Assignment: Here are some entries; quote each one exactly.

[Data excerpts]
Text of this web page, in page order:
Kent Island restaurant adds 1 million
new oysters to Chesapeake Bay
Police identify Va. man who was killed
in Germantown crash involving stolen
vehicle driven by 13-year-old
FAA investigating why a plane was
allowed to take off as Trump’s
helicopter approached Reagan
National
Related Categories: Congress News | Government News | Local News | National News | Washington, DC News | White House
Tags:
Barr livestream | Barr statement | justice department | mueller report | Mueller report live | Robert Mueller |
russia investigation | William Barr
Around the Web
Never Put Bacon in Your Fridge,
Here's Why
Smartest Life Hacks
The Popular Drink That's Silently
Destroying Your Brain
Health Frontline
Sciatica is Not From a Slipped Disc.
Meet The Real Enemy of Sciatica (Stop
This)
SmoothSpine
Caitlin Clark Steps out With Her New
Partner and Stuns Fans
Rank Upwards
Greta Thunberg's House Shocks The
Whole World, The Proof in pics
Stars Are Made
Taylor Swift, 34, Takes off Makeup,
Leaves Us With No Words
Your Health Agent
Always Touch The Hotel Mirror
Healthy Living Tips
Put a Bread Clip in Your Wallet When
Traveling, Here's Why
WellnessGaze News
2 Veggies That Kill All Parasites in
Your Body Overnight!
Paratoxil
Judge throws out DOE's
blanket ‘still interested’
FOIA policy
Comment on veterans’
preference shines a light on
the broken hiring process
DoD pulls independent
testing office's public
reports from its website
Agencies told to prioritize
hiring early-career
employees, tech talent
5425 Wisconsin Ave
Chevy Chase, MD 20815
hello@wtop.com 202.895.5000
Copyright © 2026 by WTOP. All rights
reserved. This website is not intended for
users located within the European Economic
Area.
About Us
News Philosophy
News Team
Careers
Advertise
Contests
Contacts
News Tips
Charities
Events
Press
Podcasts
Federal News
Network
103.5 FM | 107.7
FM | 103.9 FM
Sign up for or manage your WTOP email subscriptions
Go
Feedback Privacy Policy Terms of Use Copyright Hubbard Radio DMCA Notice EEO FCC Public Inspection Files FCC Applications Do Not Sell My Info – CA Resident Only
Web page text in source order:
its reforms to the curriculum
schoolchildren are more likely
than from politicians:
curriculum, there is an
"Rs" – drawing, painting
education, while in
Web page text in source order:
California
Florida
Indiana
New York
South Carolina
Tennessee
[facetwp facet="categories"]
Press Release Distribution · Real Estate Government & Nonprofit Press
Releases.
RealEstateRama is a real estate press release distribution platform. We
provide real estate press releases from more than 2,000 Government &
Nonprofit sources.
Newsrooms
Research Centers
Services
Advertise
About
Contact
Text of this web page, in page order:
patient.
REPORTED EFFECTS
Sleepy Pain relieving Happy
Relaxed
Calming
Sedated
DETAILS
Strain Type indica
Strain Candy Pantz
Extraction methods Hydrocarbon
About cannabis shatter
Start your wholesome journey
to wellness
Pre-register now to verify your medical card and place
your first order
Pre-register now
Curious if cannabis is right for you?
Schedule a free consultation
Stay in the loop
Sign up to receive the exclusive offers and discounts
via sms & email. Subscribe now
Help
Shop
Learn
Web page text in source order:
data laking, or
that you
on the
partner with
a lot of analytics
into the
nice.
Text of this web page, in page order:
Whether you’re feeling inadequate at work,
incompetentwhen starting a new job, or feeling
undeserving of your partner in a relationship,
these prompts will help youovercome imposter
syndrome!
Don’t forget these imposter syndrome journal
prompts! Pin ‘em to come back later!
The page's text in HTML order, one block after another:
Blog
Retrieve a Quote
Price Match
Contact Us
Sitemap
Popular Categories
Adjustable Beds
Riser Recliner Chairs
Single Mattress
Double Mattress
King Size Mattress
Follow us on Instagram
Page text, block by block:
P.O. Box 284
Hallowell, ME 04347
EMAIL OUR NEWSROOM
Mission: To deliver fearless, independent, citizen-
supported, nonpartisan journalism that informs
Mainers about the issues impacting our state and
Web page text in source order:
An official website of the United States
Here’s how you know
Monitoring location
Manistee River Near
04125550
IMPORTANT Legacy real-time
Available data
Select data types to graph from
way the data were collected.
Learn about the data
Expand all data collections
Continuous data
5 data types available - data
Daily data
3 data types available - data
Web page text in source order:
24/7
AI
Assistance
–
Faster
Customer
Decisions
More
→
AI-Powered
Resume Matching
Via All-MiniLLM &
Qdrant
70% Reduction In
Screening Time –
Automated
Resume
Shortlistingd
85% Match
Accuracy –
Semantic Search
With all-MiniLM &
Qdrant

Final answer:
Text of this web page, in page order:
Kent Island restaurant adds 1 million
new oysters to Chesapeake Bay
Police identify Va. man who was killed
in Germantown crash involving stolen
vehicle driven by 13-year-old
FAA investigating why a plane was
allowed to take off as Trump’s
helicopter approached Reagan
National
Related Categories: Congress News | Government News | Local News | National News | Washington, DC News | White House
Tags:
Barr livestream | Barr statement | justice department | mueller report | Mueller report live | Robert Mueller |
russia investigation | William Barr
Around the Web
Never Put Bacon in Your Fridge,
Here's Why
Smartest Life Hacks
The Popular Drink That's Silently
Destroying Your Brain
Health Frontline
Sciatica is Not From a Slipped Disc.
Meet The Real Enemy of Sciatica (Stop
This)
SmoothSpine
Caitlin Clark Steps out With Her New
Partner and Stuns Fans
Rank Upwards
Greta Thunberg's House Shocks The
Whole World, The Proof in pics
Stars Are Made
Taylor Swift, 34, Takes off Makeup,
Leaves Us With No Words
Your Health Agent
Always Touch The Hotel Mirror
Healthy Living Tips
Put a Bread Clip in Your Wallet When
Traveling, Here's Why
WellnessGaze News
2 Veggies That Kill All Parasites in
Your Body Overnight!
Paratoxil
Judge throws out DOE's
blanket ‘still interested’
FOIA policy
Comment on veterans’
preference shines a light on
the broken hiring process
DoD pulls independent
testing office's public
reports from its website
Agencies told to prioritize
hiring early-career
employees, tech talent
5425 Wisconsin Ave
Chevy Chase, MD 20815
hello@wtop.com 202.895.5000
Copyright © 2026 by WTOP. All rights
reserved. This website is not intended for
users located within the European Economic
Area.
About Us
News Philosophy
News Team
Careers
Advertise
Contests
Contacts
News Tips
Charities
Events
Press
Podcasts
Federal News
Network
103.5 FM | 107.7
FM | 103.9 FM
Sign up for or manage your WTOP email subscriptions
Go
Feedback Privacy Policy Terms of Use Copyright Hubbard Radio DMCA Notice EEO FCC Public Inspection Files FCC Applications Do Not Sell My Info – CA Resident Only
Web page text in source order:
its reforms to the curriculum
schoolchildren are more likely
than from politicians:
curriculum, there is an
"Rs" – drawing, painting
education, while in
Web page text in source order:
California
Florida
Indiana
New York
South Carolina
Tennessee
[facetwp facet="categories"]
Press Release Distribution · Real Estate Government & Nonprofit Press
Releases.
RealEstateRama is a real estate press release distribution platform. We
provide real estate press releases from more than 2,000 Government &
Nonprofit sources.
Newsrooms
Research Centers
Services
Advertise
About
Contact
Text of this web page, in page order:
patient.
REPORTED EFFECTS
Sleepy Pain relieving Happy
Relaxed
Calming
Sedated
DETAILS
Strain Type indica
Strain Candy Pantz
Extraction methods Hydrocarbon
About cannabis shatter
Start your wholesome journey
to wellness
Pre-register now to verify your medical card and place
your first order
Pre-register now
Curious if cannabis is right for you?
Schedule a free consultation
Stay in the loop
Sign up to receive the exclusive offers and discounts
via sms & email. Subscribe now
Help
Shop
Learn
Web page text in source order:
data laking, or
that you
on the
partner with
a lot of analytics
into the
nice.
Text of this web page, in page order:
Whether you’re feeling inadequate at work,
incompetentwhen starting a new job, or feeling
undeserving of your partner in a relationship,
these prompts will help youovercome imposter
syndrome!
Don’t forget these imposter syndrome journal
prompts! Pin ‘em to come back later!
The page's text in HTML order, one block after another:
Blog
Retrieve a Quote
Price Match
Contact Us
Sitemap
Popular Categories
Adjustable Beds
Riser Recliner Chairs
Single Mattress
Double Mattress
King Size Mattress
Follow us on Instagram
Page text, block by block:
P.O. Box 284
Hallowell, ME 04347
EMAIL OUR NEWSROOM
Mission: To deliver fearless, independent, citizen-
supported, nonpartisan journalism that informs
Mainers about the issues impacting our state and
Web page text in source order:
An official website of the United States
Here’s how you know
Monitoring location
Manistee River Near
04125550
IMPORTANT Legacy real-time
Available data
Select data types to graph from
way the data were collected.
Learn about the data
Expand all data collections
Continuous data
5 data types available - data
Daily data
3 data types available - data
Web page text in source order:
24/7
AI
Assistance
–
Faster
Customer
Decisions
More
→
AI-Powered
Resume Matching
Via All-MiniLLM &
Qdrant
70% Reduction In
Screening Time –
Automated
Resume
Shortlistingd
85% Match
Accuracy –
Semantic Search
With all-MiniLM &
Qdrant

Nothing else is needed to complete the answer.